▶ _What to do_: Range to repeat from the listing below: the line containing "21 Oct 2024" down to the line containing "Tennessee has a", both included. Copy it exactly, pictures excluded, and add nothing else.

▶ _Given data_:
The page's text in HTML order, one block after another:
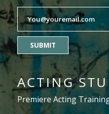
SUBMIT
ACTING
Premiere Acting
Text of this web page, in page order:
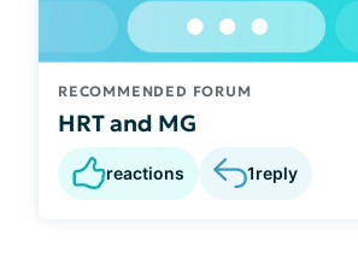
RECOMMENDED FORUM
HRT and MG
reactions 1reply
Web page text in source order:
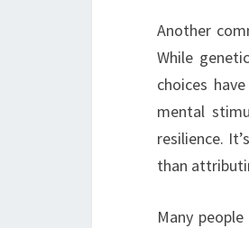
Another
While
choices
mental
resilience.
than
Many
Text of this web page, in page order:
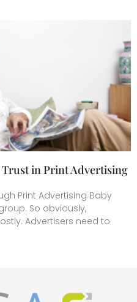
Trust in Print Advertising
Print Advertising Baby
So obviously,
Advertisers need to
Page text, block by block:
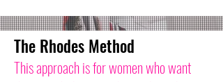
The Rhodes Method
This approach is for women who want
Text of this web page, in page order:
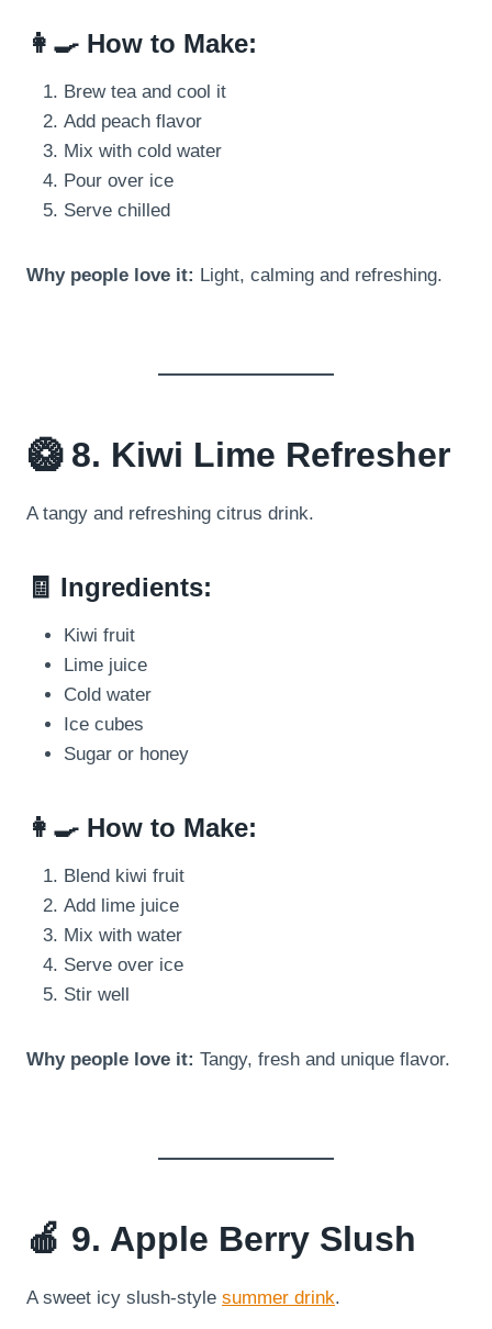
👩‍🍳 How to Make:
Brew tea and cool it
Add peach flavor
Mix with cold water
Pour over ice
Serve chilled
Why people love it: Light, calming and refreshing.
🥝 8. Kiwi Lime Refresher
A tangy and refreshing citrus drink.
🧾 Ingredients:
Kiwi fruit
Lime juice
Cold water
Ice cubes
Sugar or honey
👩‍🍳 How to Make:
Blend kiwi fruit
Add lime juice
Mix with water
Serve over ice
Stir well
Why people love it: Tangy, fresh and unique flavor.
🍎 9. Apple Berry Slush
A sweet icy slush-style summer drink.
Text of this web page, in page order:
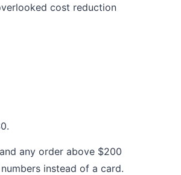
cost reduction
any order above $200
instead of a card.
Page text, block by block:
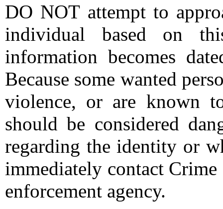
DO NOT attempt to
individual based on
information becomes
Because some wanted
violence, or are known
should be considered
regarding the identity or
immediately contact
enforcement agency.
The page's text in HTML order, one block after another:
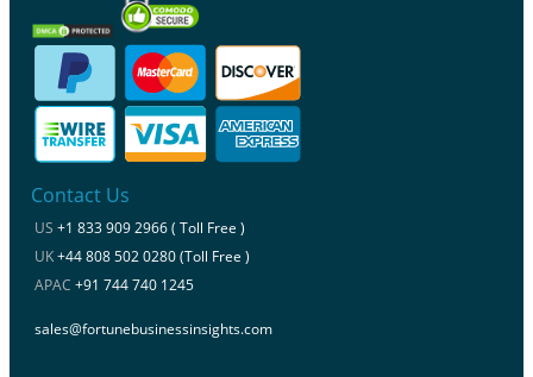
Contact Us
US +1 833 909 2966 ( Toll Free )
UK+44 808 502 0280 (Toll Free )
APAC +91 744 740 1245
sales@fortunebusinessinsights.com
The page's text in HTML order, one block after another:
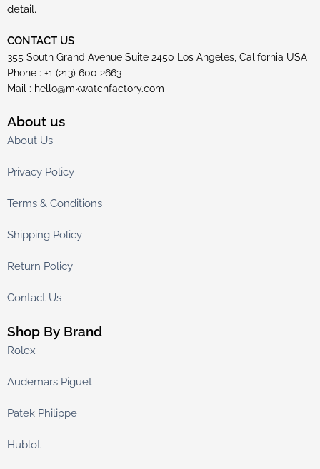
detail.
CONTACT US
355 South Grand Avenue Suite 2450 Los Angeles, California USA
Phone : +1 (213) 600 2663
Mail : hello@mkwatchfactory.com
About us
About Us
Privacy Policy
Terms & Conditions
Shipping Policy
Return Policy
Contact Us
Shop By Brand
Rolex
Audemars Piguet
Patek Philippe
Hublot
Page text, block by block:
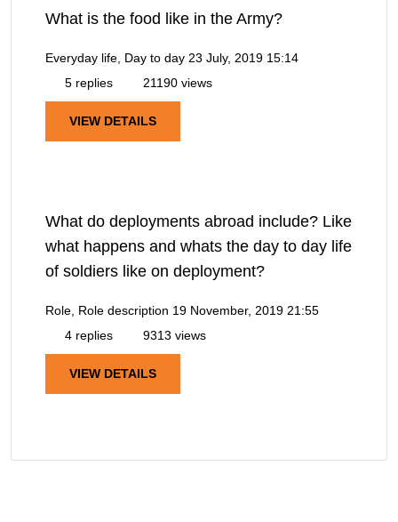
What is the food like in the Army?
Everyday life, Day to day 23 July, 2019 15:14
5 replies
21190 views
VIEW DETAILS
What do deployments abroad include? Like
what happens and whats the day to day life
of soldiers like on deployment?
Role, Role description 19 November, 2019 21:55
4 replies
9313 views
VIEW DETAILS
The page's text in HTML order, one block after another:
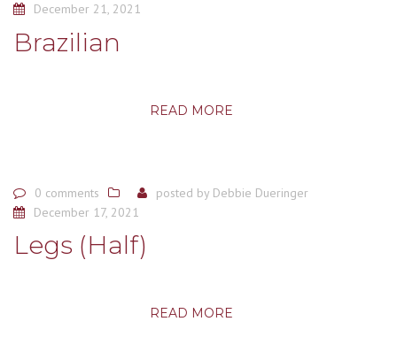
December 21, 2021
Brazilian
READ MORE
0 comments posted by Debbie Dueringer
December 17, 2021
Legs (Half)
READ MORE
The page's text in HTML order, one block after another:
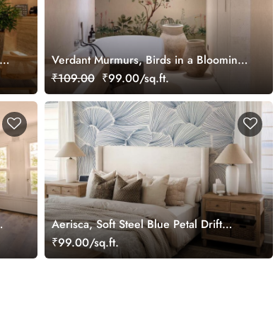
Verdant Murmurs, Birds in a Blooming
Orchard Wallpaper Mural
₹109.00 ₹99.00/sq.ft.
Aerisca, Soft Steel Blue Petal Drift
Wallpaper Mural
₹99.00/sq.ft.
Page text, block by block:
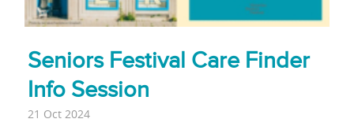
Seniors Festival Care Finder
Info Session
21 Oct 2024
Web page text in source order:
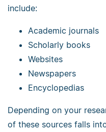
include:
Academic journals
Scholarly books
Websites
Newspapers
Encyclopedias
Depending on your
of these sources falls
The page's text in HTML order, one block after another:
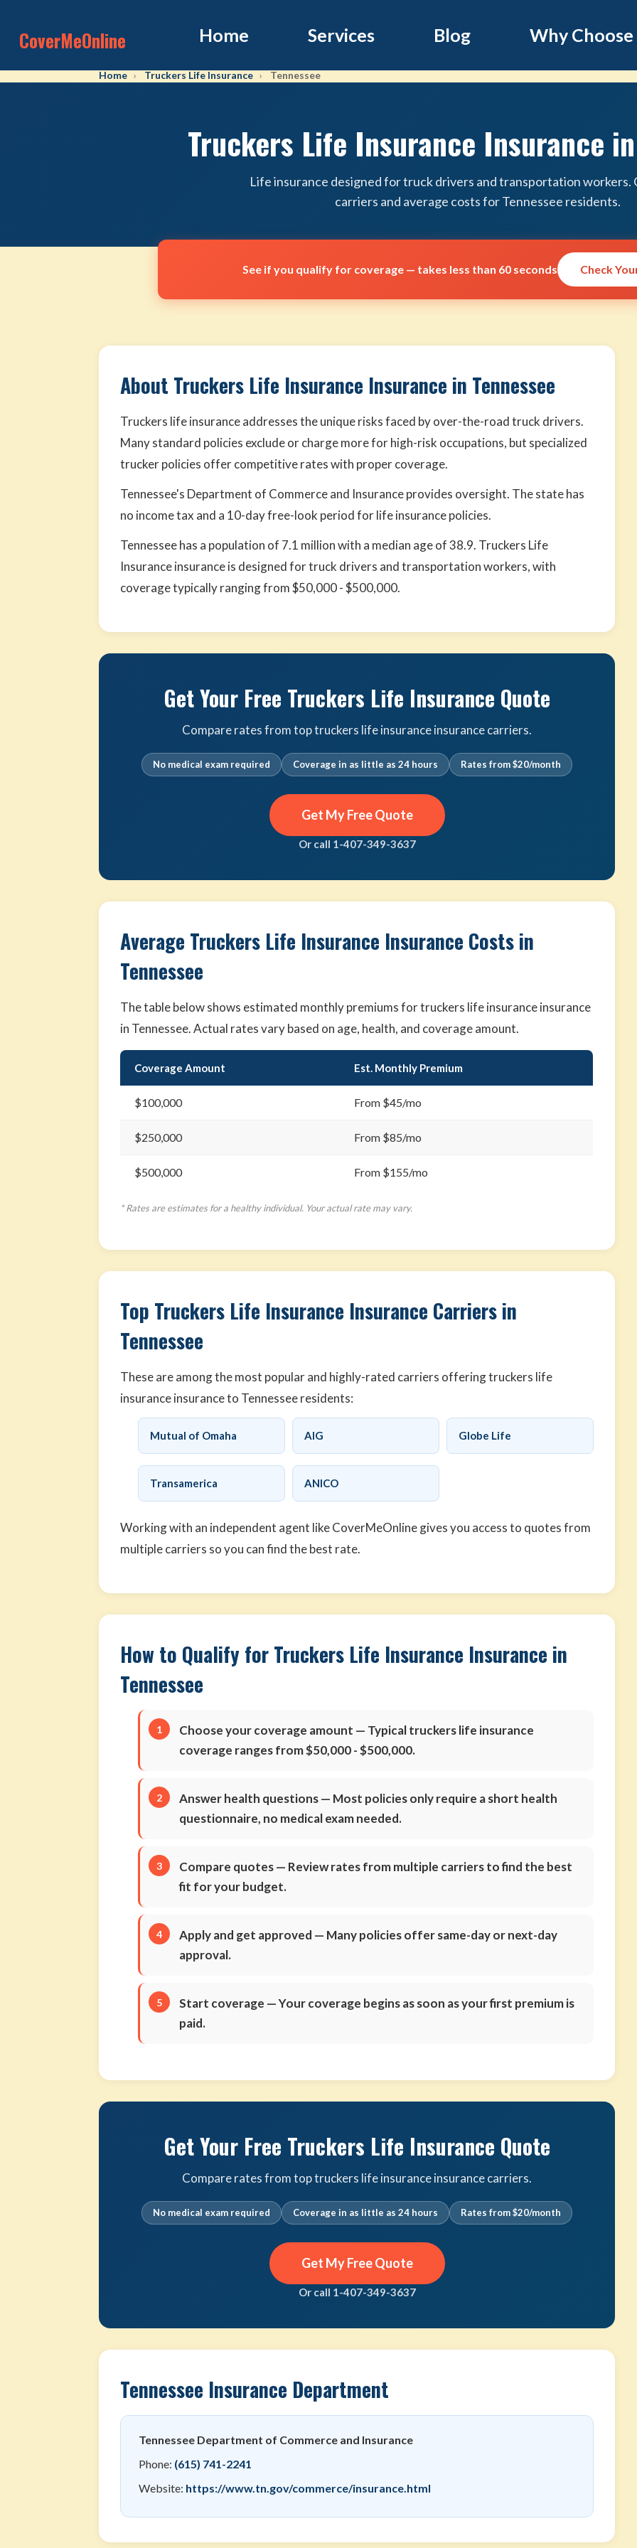
CoverMeOnline Home Services Blog Why Choose
Home Truckers Life Insurance Tennessee
Truckers Life Insurance Insurance
Life insurance designed for truck drivers and transportation workers.
carriers and average costs for Tennessee residents.
See if you qualify for coverage — takes less than 60 seconds Check
About Truckers Life Insurance Insurance in Tennessee
Truckers life insurance addresses the unique risks faced by over-the-road truck drivers.
Many standard policies exclude or charge more for high-risk occupations, but specialized
trucker policies offer competitive rates with proper coverage.
Tennessee's Department of Commerce and Insurance provides oversight. The state has
no income tax and a 10-day free-look period for life insurance policies.
Tennessee has a population of 7.1 million with a median age of 38.9. Truckers Life
Insurance insurance is designed for truck drivers and transportation workers, with
coverage typically ranging from $50,000 - $500,000.
Get Your Free Truckers Life Insurance Quote
Compare rates from top truckers life insurance insurance carriers.
No medical exam required Coverage in as little as 24 hours Rates from $20/month
Get My Free Quote
Or call 1-407-349-3637
Average Truckers Life Insurance Insurance Costs in
Tennessee
The table below shows estimated monthly premiums for truckers life insurance insurance
in Tennessee. Actual rates vary based on age, health, and coverage amount.
Coverage Amount Est. Monthly Premium
$100,000 From $45/mo
$250,000 From $85/mo
$500,000 From $155/mo
* Rates are estimates for a healthy individual. Your actual rate may vary.
Top Truckers Life Insurance Insurance Carriers in
Tennessee
These are among the most popular and highly-rated carriers offering truckers life
insurance insurance to Tennessee residents:
Mutual of Omaha AIG Globe Life
Transamerica ANICO
Working with an independent agent like CoverMeOnline gives you access to quotes from
multiple carriers so you can find the best rate.
How to Qualify for Truckers Life Insurance Insurance in
Tennessee
Choose your coverage amount — Typical truckers life insurance
coverage ranges from $50,000 - $500,000.
Answer health questions— Most policies only require a short health
questionnaire, no medical exam needed.
Compare quotes— Review rates from multiple carriers to find the best
fit for your budget.
Apply and get approved — Many policies offer same-day or next-day
approval.
Start coverage — Your coverage begins as soon as your first premium is
paid.
Get Your Free Truckers Life Insurance Quote
Compare rates from top truckers life insurance insurance carriers.
No medical exam required Coverage in as little as 24 hours Rates from $20/month
Get My Free Quote
Or call 1-407-349-3637
Tennessee Insurance Department
Tennessee Department of Commerce and Insurance
Phone: (615) 741-2241
Website: https://www.tn.gov/commerce/insurance.html
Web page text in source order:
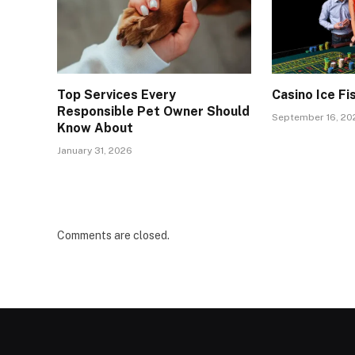
Top Services Every
Responsible Pet Owner Should
Know About
January 31, 2026
Casino Ice
September 16,
Comments are closed.
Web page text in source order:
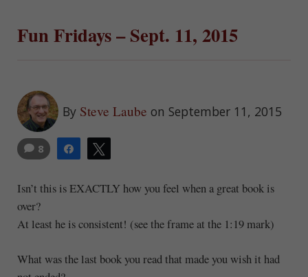
Fun Fridays – Sept. 11, 2015
By Steve Laube on September 11, 2015
Share
8
Isn’t this is EXACTLY how you feel when a great book is
over?
At least he is consistent! (see the frame at the 1:19 mark)
What was the last book you read that made you wish it had
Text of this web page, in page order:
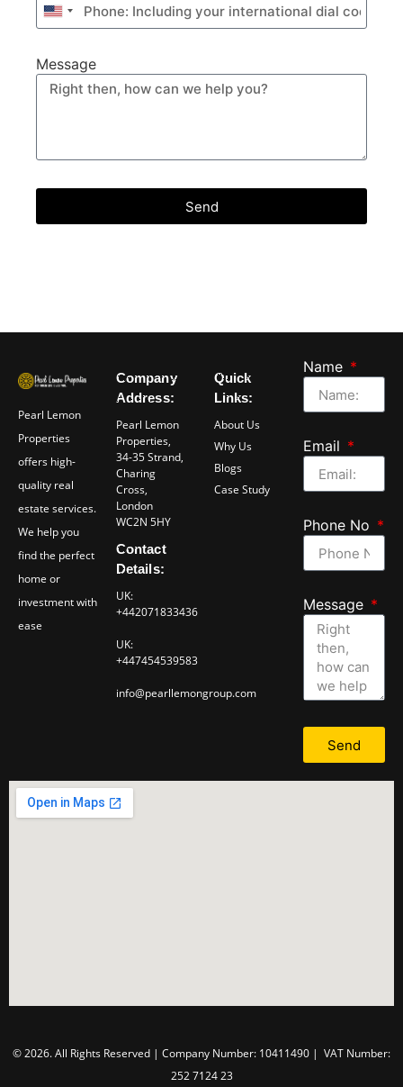
United
+1
Message
Send
Pearl Lemon
Properties
offers high-
quality real
estate services.
We help you
find the perfect
home or
investment with
ease
Company
Address:
Pearl Lemon
Properties,
34-35 Strand,
Charing
Cross,
London
WC2N 5HY
Contact
Details:
UK:
+442071833436
UK:
+447454539583
info@pearllemongroup.com
Quick
Links:
About Us
Why Us
Blogs
Case Study
Name
Email
Phone No
Message
Send
© 2026. All Rights Reserved | Company Number: 10411490 | VAT Number:
252 7124 23
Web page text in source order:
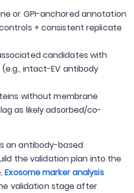
or GPI-anchored annotation
+ consistent replicate
candidates with
intact-EV antibody
without membrane
as likely adsorbed/co-
an antibody-based
the validation plan into the
Exosome marker analysis
validation stage after
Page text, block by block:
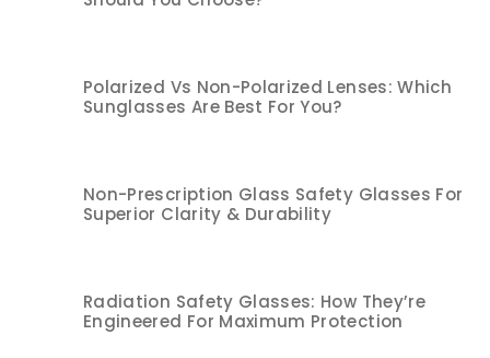
Polarized Vs Non-Polarized Lenses: Which
Sunglasses Are Best For You?
Non-Prescription Glass Safety Glasses For
Superior Clarity & Durability
Radiation Safety Glasses: How They’re
Engineered For Maximum Protection
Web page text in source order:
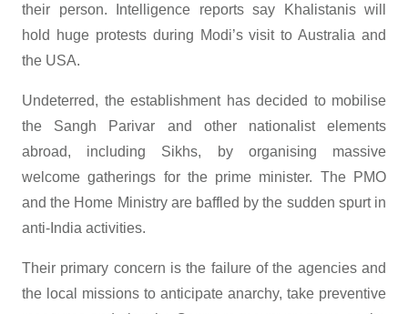
their person. Intelligence reports say Khalistanis will
hold huge protests during Modi’s visit to Australia and
the USA.
Undeterred, the establishment has decided to mobilise
the Sangh Parivar and other nationalist elements
abroad, including Sikhs, by organising massive
welcome gatherings for the prime minister. The PMO
and the Home Ministry are baffled by the sudden spurt in
anti-India activities.
Their primary concern is the failure of the agencies and
the local missions to anticipate anarchy, take preventive
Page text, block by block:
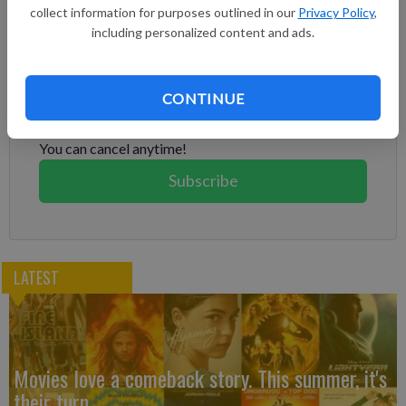
collect information for purposes outlined in our Privacy Policy,
including personalized content and ads.
CONTINUE
full year.
Already have a subscription?Log in
Subscribe today to keep reading great local content.
You can cancel anytime!
Subscribe
LATEST
Movies love a comeback story. This summer, it's
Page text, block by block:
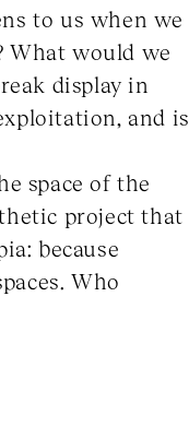
to us when we
What would we
display in
and is
space of the
project that
because
Who
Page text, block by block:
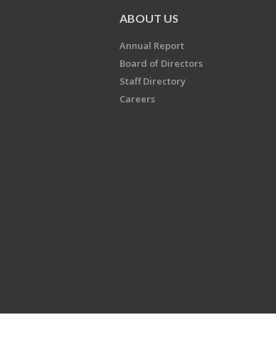
ABOUT US
Annual Report
Board of Directors
Staff Directory
Careers
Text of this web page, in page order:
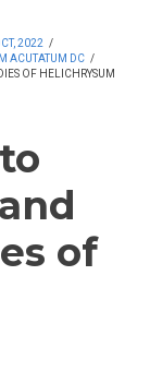
2022 /
ACUTATUM DC /
OF HELICHRYSUM
of
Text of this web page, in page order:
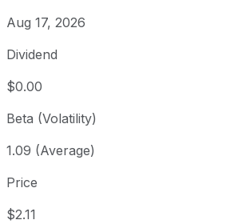
Aug 17, 2026
Dividend
$0.00
Beta (Volatility)
1.09 (Average)
Price
$2.11
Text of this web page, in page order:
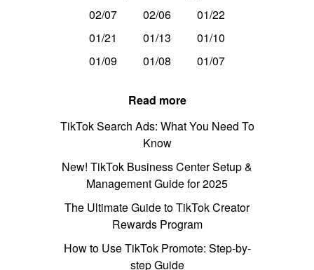
02/07 02/06
01/22
01/21
01/13
01/10
01/09
01/08 01/07
Read more
TikTok Search Ads: What You Need To
Know
New! TikTok Business Center Setup &
Management Guide for 2025
The Ultimate Guide to TikTok Creator
Rewards Program
How to Use TikTok Promote: Step-by-
step Guide
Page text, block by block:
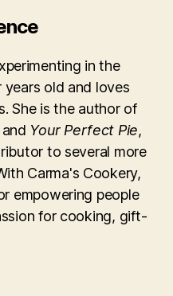
in the
old and loves
She is the author of
Your Perfect Pie,
to several more
Carma's Cookery,
empowering people
for cooking, gift-

▶ _Reply to the task_:
21 Oct 2024
Web page text in source order:
include:
Academic journals
Scholarly books
Websites
Newspapers
Encyclopedias
Depending on your
of these sources falls
The page's text in HTML order, one block after another:
CoverMeOnline Home Services Blog Why Choose
Home Truckers Life Insurance Tennessee
Truckers Life Insurance Insurance
Life insurance designed for truck drivers and transportation workers.
carriers and average costs for Tennessee residents.
See if you qualify for coverage — takes less than 60 seconds Check
About Truckers Life Insurance Insurance in Tennessee
Truckers life insurance addresses the unique risks faced by over-the-road truck drivers.
Many standard policies exclude or charge more for high-risk occupations, but specialized
trucker policies offer competitive rates with proper coverage.
Tennessee's Department of Commerce and Insurance provides oversight. The state has
no income tax and a 10-day free-look period for life insurance policies.
Tennessee has a population of 7.1 million with a median age of 38.9. Truckers Life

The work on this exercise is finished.